In the listing below, find the line containing "Web page text" and the line containing "Page text, block", then copy exactly everything from the first through the second, except the pictures.

-- Opening Marker --

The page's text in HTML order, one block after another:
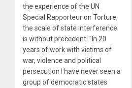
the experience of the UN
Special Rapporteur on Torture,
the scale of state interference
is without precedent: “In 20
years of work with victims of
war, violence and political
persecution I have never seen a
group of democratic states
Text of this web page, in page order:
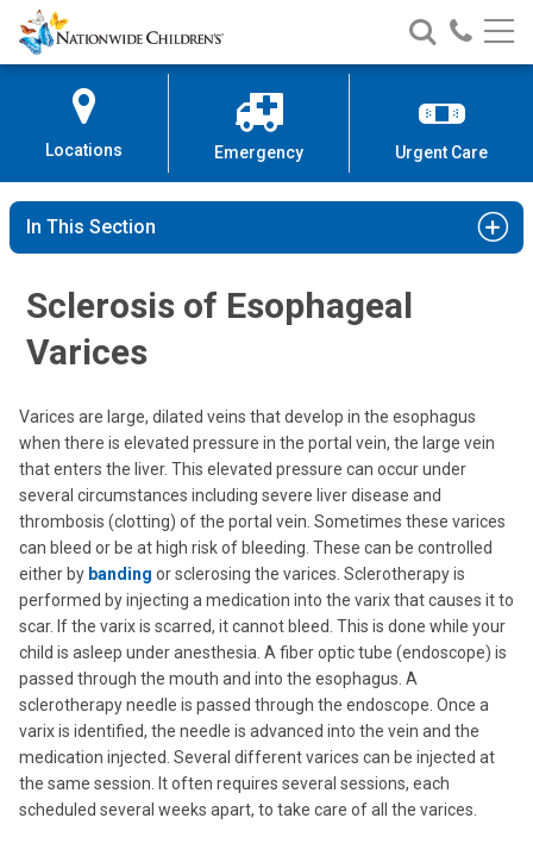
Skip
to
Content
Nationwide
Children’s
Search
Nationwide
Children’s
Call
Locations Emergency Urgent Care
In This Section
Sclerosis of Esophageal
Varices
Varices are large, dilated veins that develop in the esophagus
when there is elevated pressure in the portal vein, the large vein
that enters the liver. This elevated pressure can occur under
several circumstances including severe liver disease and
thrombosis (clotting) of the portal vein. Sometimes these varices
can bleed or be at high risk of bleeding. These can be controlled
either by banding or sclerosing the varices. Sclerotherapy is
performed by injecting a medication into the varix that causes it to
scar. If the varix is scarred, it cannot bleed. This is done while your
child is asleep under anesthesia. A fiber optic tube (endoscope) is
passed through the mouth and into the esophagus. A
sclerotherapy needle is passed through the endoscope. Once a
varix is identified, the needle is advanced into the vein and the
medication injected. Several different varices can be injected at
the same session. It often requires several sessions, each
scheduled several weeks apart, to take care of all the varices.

-- Closing Marker --
-- Opening Marker --

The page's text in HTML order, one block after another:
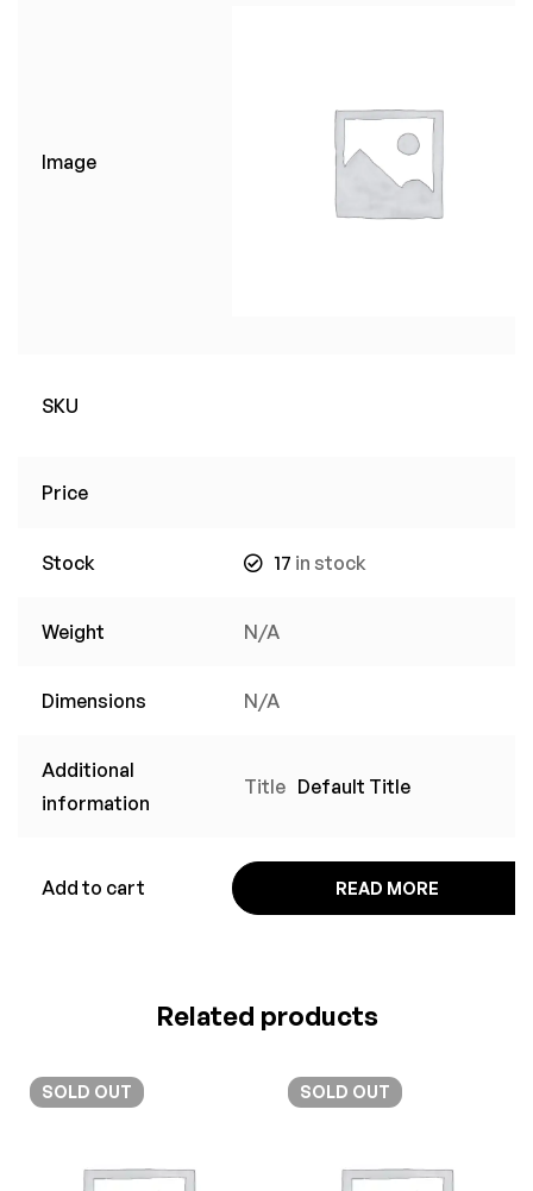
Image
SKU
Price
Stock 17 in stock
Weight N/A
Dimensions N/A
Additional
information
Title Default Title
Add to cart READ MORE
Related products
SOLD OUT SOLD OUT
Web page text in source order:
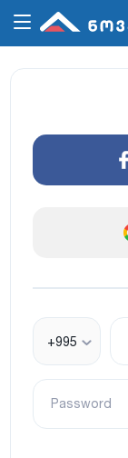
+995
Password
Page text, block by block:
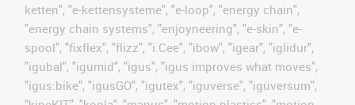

-- Closing Marker --
-- Opening Marker --

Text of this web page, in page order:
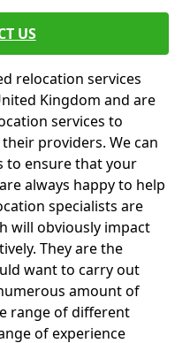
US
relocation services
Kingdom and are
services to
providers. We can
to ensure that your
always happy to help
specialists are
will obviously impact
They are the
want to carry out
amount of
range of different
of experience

-- Closing Marker --

* **RESPONSE**:
Web page text in source order:
+995
Password
Page text, block by block:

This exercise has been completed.